Oltre lo Specchio 2020: André Øvredal torna alla mitologia norrena con Mortal
André Øvredal è il nome dietro quel piccolo fenomeno che è stato Scay Stories to Tell in the Dark – presentato anche alla Festa del Cinema di Roma. Oggi torna sotto la luce dei riflettori, grazie al Festival Oltre lo Specchio, che mette in concorso, nella sezione Cine Futuro, il suo ultimo lavoro: Mortal. Il titolo fa riferimento alla natura del protagonista, un mortale decisamente fuori dal comune.
Nat Wolff veste i panni di Eric, un giovane americano che si ritrova braccato, nel bel mezzo di una Norvegia incontaminata e selvaggia, dalla polizia e dalla sua ambasciata. È infatti responsabile di aver ucciso un ragazzo che lo stava importunando. Ad accompagnarlo nella fuga ci sarà Christine (Iben Arkelie), una psicologa del posto.
Ispirato e debitore a tutta la mitologia norrena, di cui i massimi rappresentanti sono forse Thor e Odino, il film possiede una visività originale e caratterizzante. L'esperienza del cineasta norvegese nel campo del cinema e delle leggende risulta fondamentale alla resa finale del progetto. L'atmosfera è densa, pregnante, e se ne percepiscono tangibilmente gli effetti. L'andamento lento della narrazione in qualche modo appare correlato alla presa di consapevolezza del protagonista.

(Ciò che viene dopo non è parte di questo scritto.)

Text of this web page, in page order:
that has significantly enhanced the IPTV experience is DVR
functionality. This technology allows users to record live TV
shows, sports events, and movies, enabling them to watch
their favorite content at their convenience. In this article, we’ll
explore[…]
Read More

Eric sa di non essere come gli altri uomini, sa di avere dei poteri, ma non ne conosce la portata, né sa come gestirli. Il discorso sul controllo si piazza così al centro del racconto, riportando alla mente le diverse Jean Grey succedutesi sullo schermo – da Famke Janssen alla più recente Sophie Turner – ma anche i vari mutanti alle prese con le loro abilità. Il passato del giovane dovrebbe permettere allo spettatore di entrarci in sintonia, di comprenderlo almeno in parte, ma questo elemento ci viene negato. Almeno fino a un certo punto. Ciò che invece viene sottolineato è il probabile legame con una profezia chiamata Ragnarok. È qui che entrano in gioco i miti di cui sopra: quando fulmini, fenomeni atmosferici e un misterioso martello compaiono sulla scena, il dessert è servito.
Øvredal si diverte a mescolare le carte in tavola, a solleticare le papille gustative dei suoi follower. Il fatto che in mano abbia delle competenze comprovate e una sensibilità molto sfaccettata fa sì che il livello dei suoi lavori sia sempre alto.
Eric prova dei sensi di colpa, sebbene sia spinto ad andare avanti nella sua ricerca della verità; Christine viene completamente avvinta dallo spirito del giovane, decisa ad aiutarlo e proteggerlo a tutti i costi. Il pericolo rappresentato dal protagonista e dai suoi poteri viene affrontato in modi differenti, causando reazioni imprevedibili a seconda delle decisioni prese. Solo l'amore sembrerebbe avere un effetto benefico. Ma sarà sufficiente?
A livello visivo sta senza dubbio la forza di un'opera come Mortal. I toni cupi, grigi, vischiosi, la fanno da padrone, quasi fossero lo specchio di ciò che si agita nell'animo di Eric. Ed è chiaro allora perché dai suoi sbalzi di umore derivino eventi di devastazione. La minaccia è costante ed è resa alla perfezione dalla fotografia di Roman Osin (già collaboratore di Øvredal in passato), desaturata di qualsiasi colore ma carica sensorialmente.
Una piccola curiosità riguarda la scelta dell'attore protagonista: prima di Wolff, era infatti stato scritturato Robert Shehaan (The Umbrella Academy).